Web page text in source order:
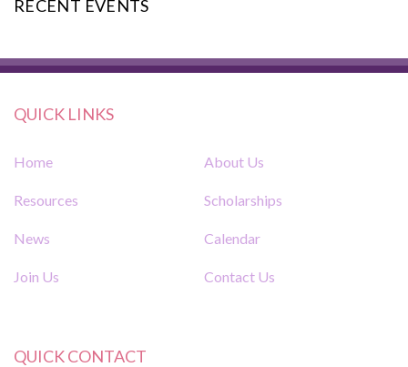
RECENT EVENTS
QUICK LINKS
Home About Us
Resources Scholarships
News Calendar
Join Us Contact Us
QUICK CONTACT
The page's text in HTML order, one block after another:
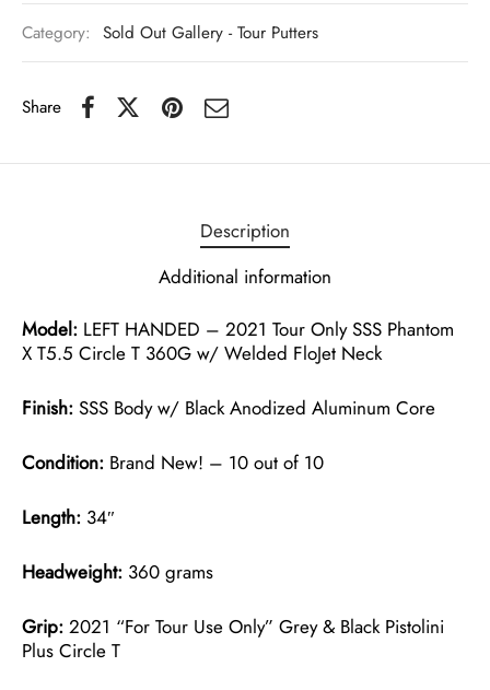
Category: Sold Out Gallery - Tour Putters
Share
Description
Additional information
Model: LEFT HANDED – 2021 Tour Only SSS Phantom
X T5.5 Circle T 360G w/ Welded FloJet Neck
Finish: SSS Body w/ Black Anodized Aluminum Core
Condition: Brand New! – 10 out of 10
Length: 34″
Headweight: 360 grams
Grip: 2021 “For Tour Use Only” Grey & Black Pistolini
Plus Circle T
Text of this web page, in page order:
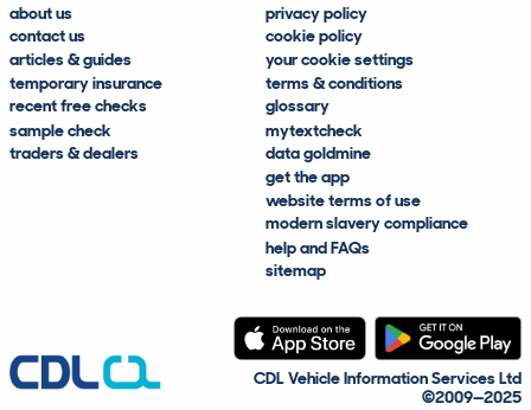
about us
contact us
articles & guides
temporary insurance
recent free checks
sample check
traders & dealers
privacy policy
cookie policy
your cookie settings
terms & conditions
glossary
mytextcheck
data goldmine
get the app
website terms of use
modern slavery compliance
help and FAQs
sitemap
CDL Vehicle Information Services Ltd
©2009—2025
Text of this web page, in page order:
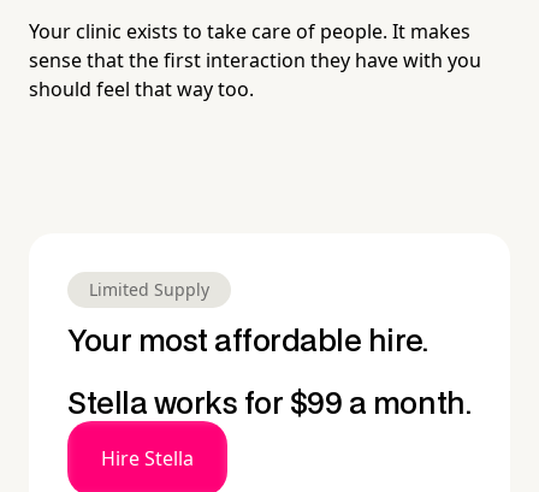
Your clinic exists to take care of people. It makes
sense that the first interaction they have with you
should feel that way too.
Limited Supply
Your most affordable hire.
Stella works for $99 a month.
Hire Stella
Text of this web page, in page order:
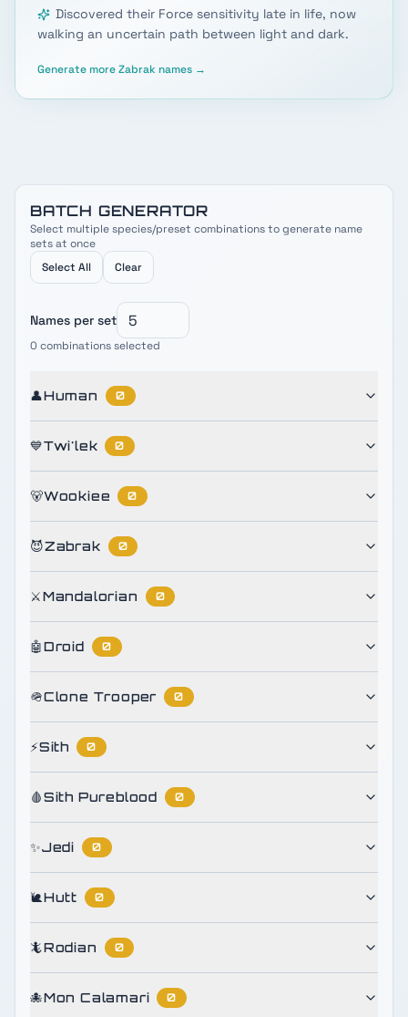
Discovered their Force sensitivity late in life, now
walking an uncertain path between light and dark.
Generate moreZabrak names →
BATCH GENERATOR
Select multiple species/preset combinations to generate name
sets at once
Select All
Clear
Names per set
0 combinations selected
👤Human 0
💙Twi'lek 0
🐻Wookiee 0
😈Zabrak 0
⚔️Mandalorian 0
🤖Droid 0
🪖Clone Trooper 0
⚡Sith 0
🩸Sith Pureblood 0
✨Jedi 0
🐌Hutt 0
🦎Rodian 0
🐙Mon Calamari 0
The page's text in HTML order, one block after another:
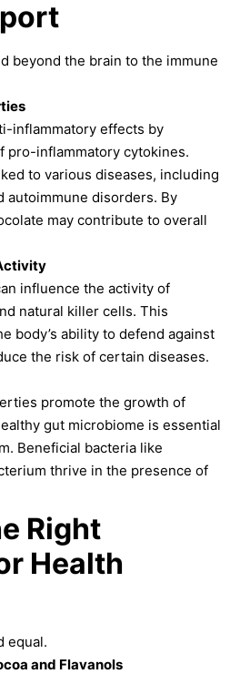
beyond the brain to the immune
inflammatory effects by
pro-inflammatory cytokines.
to various diseases, including
autoimmune disorders. By
may contribute to overall
influence the activity of
natural killer cells. This
body’s ability to defend against
the risk of certain diseases.
promote the growth of
gut microbiome is essential
Beneficial bacteria like
thrive in the presence of
Right
Health
equal.
and Flavanols
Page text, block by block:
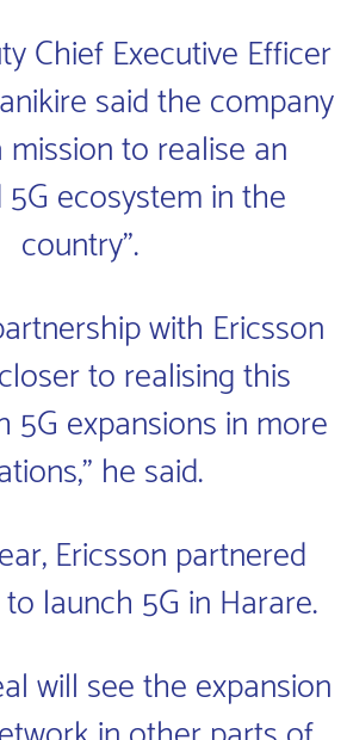
Chief Executive Efficer
said the company
mission to realise an
ecosystem in the
country”.
with Ericsson
to realising this
5G expansions in more
he said.
Ericsson partnered
launch 5G in Harare.
will see the expansion
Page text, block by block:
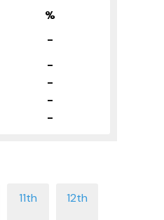
%
-
-
-
-
-
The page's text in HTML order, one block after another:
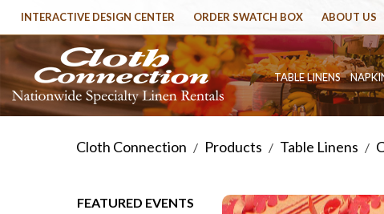
INTERACTIVE DESIGN CENTER ORDER SWATCH BOX ABOUT US
TABLE LINENS
Cloth Connection / Products / Table Linens /
FEATURED EVENTS
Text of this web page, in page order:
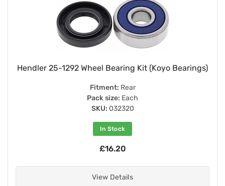
Hendler 25-1292 Wheel Bearing Kit (Koyo Bearings)
Fitment: Rear
Pack size: Each
SKU: 032320
In Stock
£16.20
View Details
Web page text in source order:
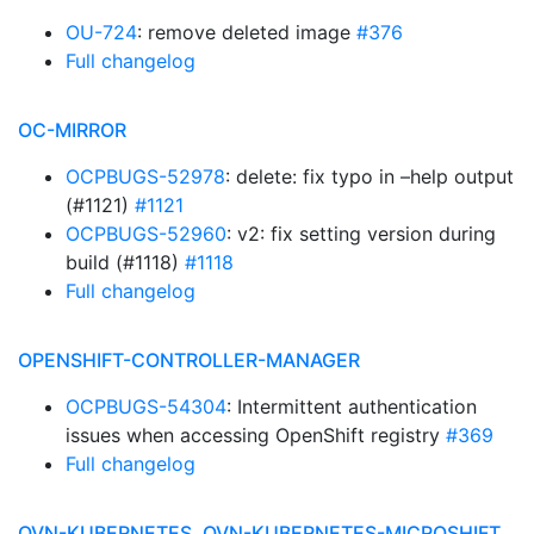
OU-724: remove deleted image #376
Full changelog
OC-MIRROR
OCPBUGS-52978: delete: fix typo in –help output
(#1121) #1121
OCPBUGS-52960: v2: fix setting version during
build (#1118) #1118
Full changelog
OPENSHIFT-CONTROLLER-MANAGER
OCPBUGS-54304: Intermittent authentication
issues when accessing OpenShift registry #369
Full changelog
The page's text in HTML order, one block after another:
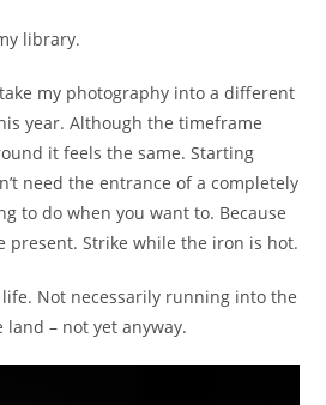
library.
my photography into a different
year. Although the timeframe
it feels the same. Starting
need the entrance of a completely
to do when you want to. Because
present. Strike while the iron is hot.
Not necessarily running into the
– not yet anyway.
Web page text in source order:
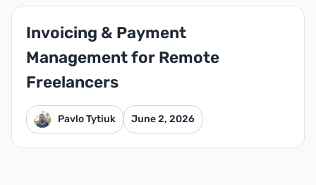
Invoicing & Payment
Management for Remote
Freelancers
Pavlo Tytiuk June 2, 2026
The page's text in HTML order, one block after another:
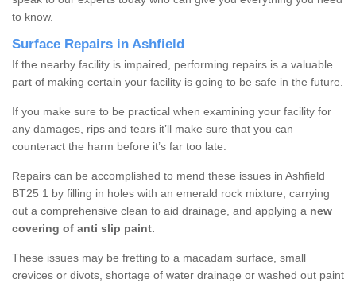
to know.
Surface Repairs in Ashfield
If the nearby facility is impaired, performing repairs is a valuable
part of making certain your facility is going to be safe in the future.
If you make sure to be practical when examining your facility for
any damages, rips and tears it’ll make sure that you can
counteract the harm before it’s far too late.
Repairs can be accomplished to mend these issues in Ashfield
BT25 1 by filling in holes with an emerald rock mixture, carrying
out a comprehensive clean to aid drainage, and applying a new
covering of anti slip paint.
These issues may be fretting to a macadam surface, small
crevices or divots, shortage of water drainage or washed out paint
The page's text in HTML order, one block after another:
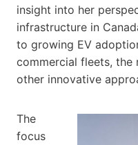
insight into her
infrastructure in
to growing EV
commercial fleets, the
other innovative
The
focus
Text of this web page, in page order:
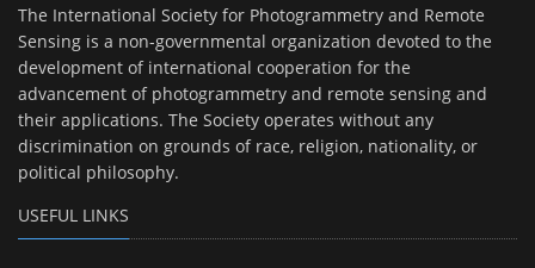
The International Society for Photogrammetry and Remote
Sensing is a non-governmental organization devoted to the
development of international cooperation for the
advancement of photogrammetry and remote sensing and
their applications. The Society operates without any
discrimination on grounds of race, religion, nationality, or
political philosophy.
USEFUL LINKS
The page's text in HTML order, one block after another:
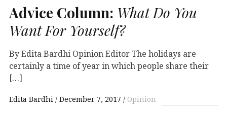
Advice Column: What Do You
Want For Yourself?
By Edita Bardhi Opinion Editor The holidays are
certainly a time of year in which people share their
[…]
Edita Bardhi December 7, 2017 Opinion
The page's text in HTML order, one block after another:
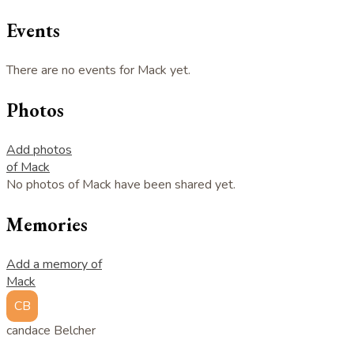
Events
There are no events for Mack yet.
Photos
Add photos
of Mack
No photos of Mack have been shared yet.
Memories
Add a memory of
Mack
CB
candace Belcher
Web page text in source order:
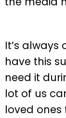
It’s
have this
need it
lot of us
loved
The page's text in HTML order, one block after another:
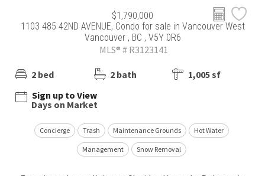
$1,790,000
1103 485 42ND AVENUE, Condo for sale in Vancouver West
Vancouver , BC , V5Y 0R6
MLS® # R3123141
2 bed 2 bath
1,005 sf
Sign up to View
Days on Market
Concierge Trash Maintenance Grounds Hot Water
Management Snow Removal

--

> _TASK DIRECTIONS_
Reproduce each record from above exactly; pictures do not belong in the copy.

> _WRITTEN SOLUTION_
Web page text in source order:
RECENT EVENTS
QUICK LINKS
Home About Us
Resources Scholarships
News Calendar
Join Us Contact Us
QUICK CONTACT
The page's text in HTML order, one block after another:
Category: Sold Out Gallery - Tour Putters
Share
Description
Additional information
Model: LEFT HANDED – 2021 Tour Only SSS Phantom
X T5.5 Circle T 360G w/ Welded FloJet Neck
Finish: SSS Body w/ Black Anodized Aluminum Core
Condition: Brand New! – 10 out of 10
Length: 34″
Headweight: 360 grams
Grip: 2021 “For Tour Use Only” Grey & Black Pistolini
Plus Circle T
Text of this web page, in page order:
about us
contact us
articles & guides
temporary insurance
recent free checks
sample check
traders & dealers
privacy policy
cookie policy
your cookie settings
terms & conditions
glossary
mytextcheck
data goldmine
get the app
website terms of use
modern slavery compliance
help and FAQs
sitemap
CDL Vehicle Information Services Ltd
©2009—2025
Text of this web page, in page order:
Your clinic exists to take care of people. It makes
sense that the first interaction they have with you
should feel that way too.
Limited Supply
Your most affordable hire.
Stella works for $99 a month.
Hire Stella
Text of this web page, in page order:
Discovered their Force sensitivity late in life, now
walking an uncertain path between light and dark.
Generate moreZabrak names →
BATCH GENERATOR
Select multiple species/preset combinations to generate name
sets at once
Select All
Clear
Names per set
0 combinations selected
👤Human 0
💙Twi'lek 0
🐻Wookiee 0
😈Zabrak 0
⚔️Mandalorian 0
🤖Droid 0
🪖Clone Trooper 0
⚡Sith 0
🩸Sith Pureblood 0
✨Jedi 0
🐌Hutt 0
🦎Rodian 0
🐙Mon Calamari 0
The page's text in HTML order, one block after another:
beyond the brain to the immune
inflammatory effects by
pro-inflammatory cytokines.
to various diseases, including
autoimmune disorders. By
may contribute to overall
influence the activity of
natural killer cells. This
body’s ability to defend against
the risk of certain diseases.
promote the growth of
gut microbiome is essential
Beneficial bacteria like
thrive in the presence of
Right
Health
equal.
and Flavanols
Page text, block by block:
Chief Executive Efficer
said the company
mission to realise an
ecosystem in the
country”.
with Ericsson
to realising this
5G expansions in more
he said.
Ericsson partnered
launch 5G in Harare.
will see the expansion
Page text, block by block:
%
-
-
-
-
-
The page's text in HTML order, one block after another:
INTERACTIVE DESIGN CENTER ORDER SWATCH BOX ABOUT US
TABLE LINENS
Cloth Connection / Products / Table Linens /
FEATURED EVENTS
Text of this web page, in page order:
Hendler 25-1292 Wheel Bearing Kit (Koyo Bearings)
Fitment: Rear
Pack size: Each
SKU: 032320
In Stock
£16.20
View Details
Web page text in source order:
OU-724: remove deleted image #376
Full changelog
OC-MIRROR
OCPBUGS-52978: delete: fix typo in –help output
(#1121) #1121
OCPBUGS-52960: v2: fix setting version during
build (#1118) #1118
Full changelog
OPENSHIFT-CONTROLLER-MANAGER
OCPBUGS-54304: Intermittent authentication
issues when accessing OpenShift registry #369
Full changelog
The page's text in HTML order, one block after another:
library.
my photography into a different
year. Although the timeframe
it feels the same. Starting
need the entrance of a completely
to do when you want to. Because
present. Strike while the iron is hot.
Not necessarily running into the
– not yet anyway.
Web page text in source order:
Invoicing & Payment
Management for Remote
Freelancers
Pavlo Tytiuk June 2, 2026
The page's text in HTML order, one block after another:
to know.
Surface Repairs in Ashfield
If the nearby facility is impaired, performing repairs is a valuable
part of making certain your facility is going to be safe in the future.
If you make sure to be practical when examining your facility for
any damages, rips and tears it’ll make sure that you can
counteract the harm before it’s far too late.
Repairs can be accomplished to mend these issues in Ashfield
BT25 1 by filling in holes with an emerald rock mixture, carrying
out a comprehensive clean to aid drainage, and applying a new
covering of anti slip paint.
These issues may be fretting to a macadam surface, small
crevices or divots, shortage of water drainage or washed out paint
The page's text in HTML order, one block after another:
insight into her
infrastructure in
to growing EV
commercial fleets, the
other innovative
The
focus
Text of this web page, in page order:
The International Society for Photogrammetry and Remote
Sensing is a non-governmental organization devoted to the
development of international cooperation for the
advancement of photogrammetry and remote sensing and
their applications. The Society operates without any
discrimination on grounds of race, religion, nationality, or
political philosophy.
USEFUL LINKS
The page's text in HTML order, one block after another:
Advice Column: What Do You
Want For Yourself?
By Edita Bardhi Opinion Editor The holidays are
certainly a time of year in which people share their
[…]
Edita Bardhi December 7, 2017 Opinion
The page's text in HTML order, one block after another:
Events
There are no events for Mack yet.
Photos
Add photos
of Mack
No photos of Mack have been shared yet.
Memories
Add a memory of
Mack
CB
candace Belcher
Web page text in source order:
It’s
have this
need it
lot of us
loved
The page's text in HTML order, one block after another:
$1,790,000
1103 485 42ND AVENUE, Condo for sale in Vancouver West
Vancouver , BC , V5Y 0R6
MLS® # R3123141
2 bed 2 bath
1,005 sf
Sign up to View
Days on Market
Concierge Trash Maintenance Grounds Hot Water
Management Snow Removal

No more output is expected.